BANGALORE: Infosys Technologies is seeing some rivals undercutting prices in an intensely competitive market for outsourcing deals but it expects to maintain operating margins because of its ability to control costs, CFO V Balakrishnan said in an interview.
India's second largest software exporter after TCS beat market expectations with its results for the October-December third quarter, growing revenue by 6.8% over the previous three-month period. Excerpts from the interview.
How is the pricing environment?
We are comfortable with the current position. We are seeing some irrational behaviour of competitors with some of them cutting prices. The environment is still challenging and pricing could get impacted, may not be materially, but we are comfortable. Today we need to identify the pain points of our customers and see how we can help them.
Will Infosys always focus on higher margins?
We will always focus on higher margins. We want to have superior margins with high growth... quality growth. We have enough levers on the cost side to maintain these margins and we have been constantly saying that the model is built for times like this, it has been tested.

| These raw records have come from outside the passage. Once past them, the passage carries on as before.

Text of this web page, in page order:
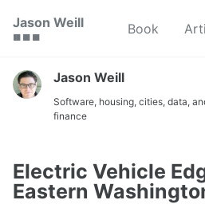
navigation
Jason Weill
🟥 🟩 🟦
Book
Jason Weill
Software, housing, cities, data,
finance
Electric Vehicle
Eastern
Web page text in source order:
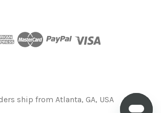
ship from Atlanta, GA, USA
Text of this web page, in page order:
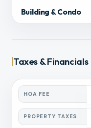
Building & Condo
Taxes & Financials
HOA FEE
PROPERTY TAXES

What about the cash and cash equivalents of Rs 9,686 crore?
We want to be highly liquid for the short-term. We put our money either in fixed deposits (FDs) or liquid mutual funds. Right now the returns on FDs are higher, so all our investments are in these.

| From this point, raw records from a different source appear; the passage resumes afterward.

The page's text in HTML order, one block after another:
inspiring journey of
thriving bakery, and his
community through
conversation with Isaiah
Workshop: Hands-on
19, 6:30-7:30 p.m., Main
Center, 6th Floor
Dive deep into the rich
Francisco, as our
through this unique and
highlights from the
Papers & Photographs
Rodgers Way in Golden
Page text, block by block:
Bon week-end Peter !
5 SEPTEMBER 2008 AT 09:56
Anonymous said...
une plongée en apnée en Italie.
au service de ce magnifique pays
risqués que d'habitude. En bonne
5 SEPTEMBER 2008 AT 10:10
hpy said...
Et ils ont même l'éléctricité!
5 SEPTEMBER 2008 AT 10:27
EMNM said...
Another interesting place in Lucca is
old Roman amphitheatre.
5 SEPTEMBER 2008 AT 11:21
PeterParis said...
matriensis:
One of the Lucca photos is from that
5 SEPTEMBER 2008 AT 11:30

Today, 67% of our cash is present as bank balances are in nationalised banks. We have a process where auditors independently verify the bank balance and there are enough checks and balances. From now on, we are disclosing the full details of the cash and cash balances about where we have deposited the money and how much. It is a very important disclosure in the current environment, where there is total lack of trust and crisis of confidence, such a measure will improve the investor confidence.
Why is this additional information of constant currency being given?
We have seen very high volatility of currency in the last two quarters. In the last quarter (December end), the UK pound depreciated by 18% against the dollar, the Australian dollar by 23% and the euro by 11%. In a volatile environment like this, it affects one's reported dollar numbers and we give this additional information like constant currency, so that the investors get a clear idea about the business.